The repressor element 1-silencing transcription factor (REST) was first identified as a protein
that binds to a 21-bp DNA sequence element (known as repressor element 1 (RE1)) resulting in
transcriptional repression of the neural-specific genes [Chong et al., 1995; Schoenherr and
Anderson, 1995]. The original proposed role for REST was that of a factor responsible for
restricting neuronal gene expression to the nervous system by silencing expression of these genes
in non-neuronal cells.

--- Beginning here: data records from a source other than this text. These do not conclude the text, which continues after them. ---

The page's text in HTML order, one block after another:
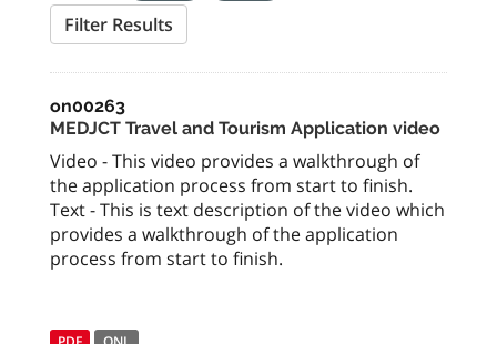
Filter Results
on00263
MEDJCT Travel and Tourism Application video
Video - This video provides a walkthrough of
the application process from start to finish.
Text - This is text description of the video which
provides a walkthrough of the application
process from start to finish.
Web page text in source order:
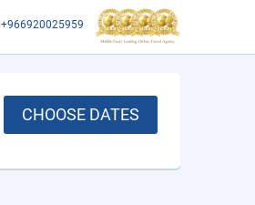
+966920025959
CHOOSE DATES
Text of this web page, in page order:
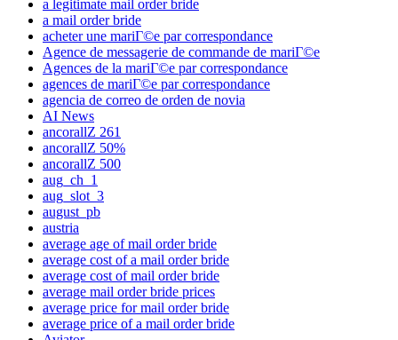
a legitimate mail order bride
a mail order bride
acheter une mariГ©e par correspondance
Agence de messagerie de commande de mariГ©e
Agences de la mariГ©e par correspondance
agences de mariГ©e par correspondance
agencia de correo de orden de novia
AI News
ancorallZ 261
ancorallZ 50%
ancorallZ 500
aug_ch_1
aug_slot_3
august_pb
austria
average age of mail order bride
average cost of a mail order bride
average cost of mail order bride
average mail order bride prices
average price for mail order bride
average price of a mail order bride
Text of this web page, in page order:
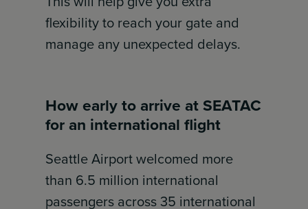
flexibility to reach your gate and
manage any unexpected delays.
How early to arrive at SEATAC
for an international flight
Seattle Airport welcomed more
than 6.5 million international
passengers across 35 international

Although it was initially thought to repress neuronal genes in non-neuronal
cells, the role of REST is complex and tissue dependent.
In this study I investigated any role played by REST in the induction and patterning of
differentiation of SH-SY5Y human neuroblastoma cells exposed to IGF-I. and phorbol 12-
myristate 13-acetate (PMA) To down-regulate REST expression we developed an antisense (AS)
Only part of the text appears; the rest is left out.